Search each line of the data for the word "centers"; copy every line where it is found.
══ Material provided ══
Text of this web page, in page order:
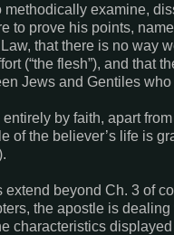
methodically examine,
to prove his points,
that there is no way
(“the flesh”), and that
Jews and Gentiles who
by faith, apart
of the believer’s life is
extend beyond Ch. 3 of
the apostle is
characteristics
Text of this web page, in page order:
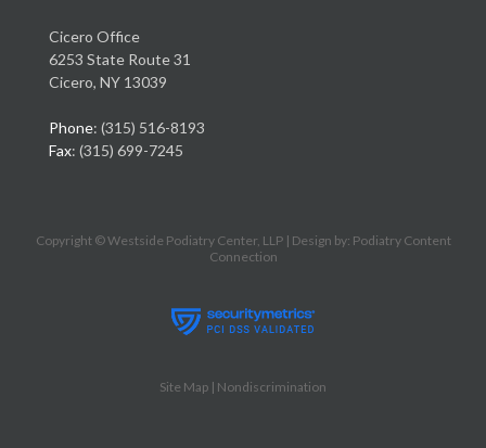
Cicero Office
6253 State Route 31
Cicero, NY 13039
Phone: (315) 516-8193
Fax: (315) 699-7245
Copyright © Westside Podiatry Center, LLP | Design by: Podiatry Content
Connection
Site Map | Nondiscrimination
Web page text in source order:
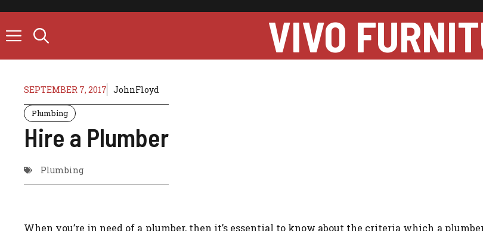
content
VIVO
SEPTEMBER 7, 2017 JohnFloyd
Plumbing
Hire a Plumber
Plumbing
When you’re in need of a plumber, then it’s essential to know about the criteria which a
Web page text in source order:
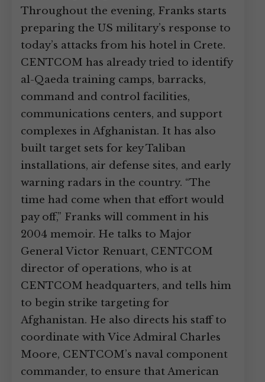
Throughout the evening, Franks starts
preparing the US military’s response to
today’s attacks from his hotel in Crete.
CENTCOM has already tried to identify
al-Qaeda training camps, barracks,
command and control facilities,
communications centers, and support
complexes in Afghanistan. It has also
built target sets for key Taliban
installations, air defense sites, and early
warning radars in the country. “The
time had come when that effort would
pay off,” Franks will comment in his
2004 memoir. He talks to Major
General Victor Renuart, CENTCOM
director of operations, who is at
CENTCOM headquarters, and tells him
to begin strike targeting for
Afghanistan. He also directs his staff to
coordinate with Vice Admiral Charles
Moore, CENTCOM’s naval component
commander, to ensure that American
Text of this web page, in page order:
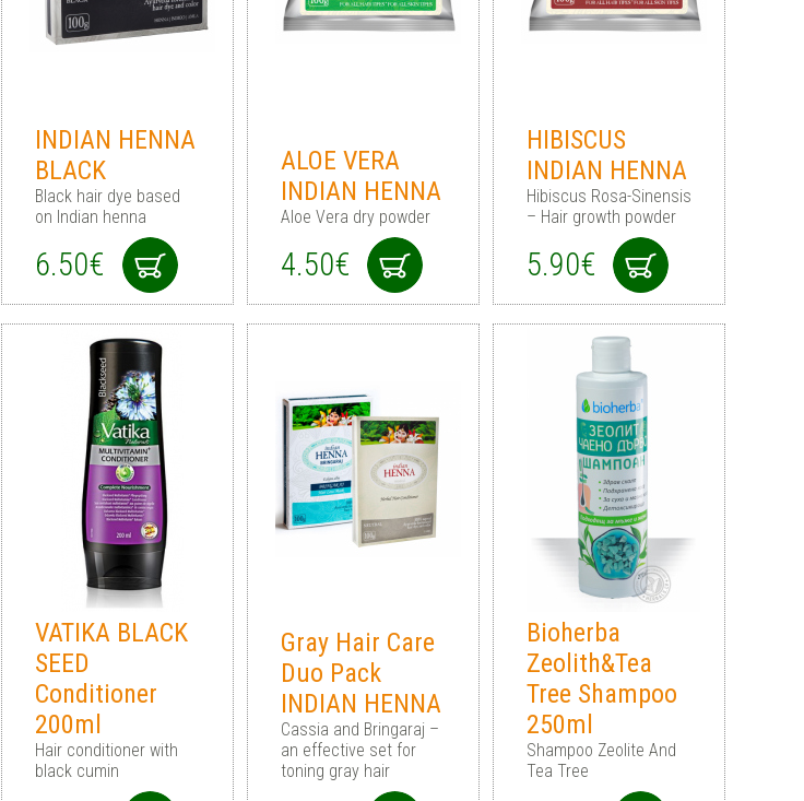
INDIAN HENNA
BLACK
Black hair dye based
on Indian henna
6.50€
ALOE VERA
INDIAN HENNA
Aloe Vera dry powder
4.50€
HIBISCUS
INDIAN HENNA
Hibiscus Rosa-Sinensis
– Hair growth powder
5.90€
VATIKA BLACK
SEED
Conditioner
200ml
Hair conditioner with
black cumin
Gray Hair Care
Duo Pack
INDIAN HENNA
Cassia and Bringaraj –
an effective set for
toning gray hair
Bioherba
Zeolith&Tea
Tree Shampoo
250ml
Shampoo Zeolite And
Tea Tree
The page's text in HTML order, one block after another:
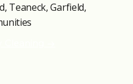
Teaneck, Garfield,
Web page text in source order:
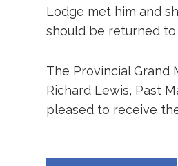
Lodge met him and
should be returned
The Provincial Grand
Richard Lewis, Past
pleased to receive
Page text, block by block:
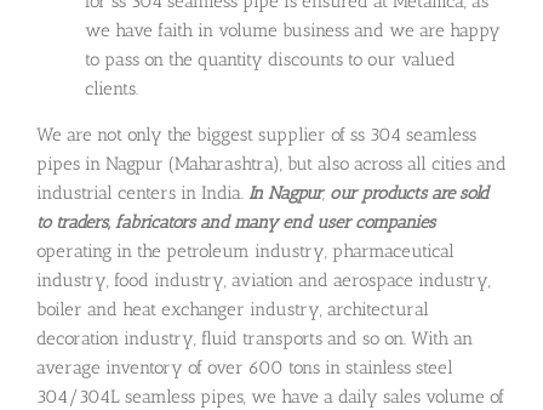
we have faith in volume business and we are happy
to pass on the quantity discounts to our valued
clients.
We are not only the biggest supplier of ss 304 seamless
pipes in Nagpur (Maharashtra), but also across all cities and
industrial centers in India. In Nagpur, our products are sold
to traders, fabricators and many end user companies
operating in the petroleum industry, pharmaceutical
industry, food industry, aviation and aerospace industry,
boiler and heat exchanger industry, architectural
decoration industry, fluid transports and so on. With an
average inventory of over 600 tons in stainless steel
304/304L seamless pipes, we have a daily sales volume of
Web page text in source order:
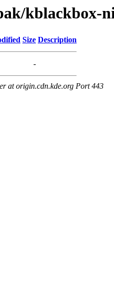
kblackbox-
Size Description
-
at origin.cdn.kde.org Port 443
═══
-- Answer section --
communications centers, and support
industrial centers in India. In Nagpur, our products are sold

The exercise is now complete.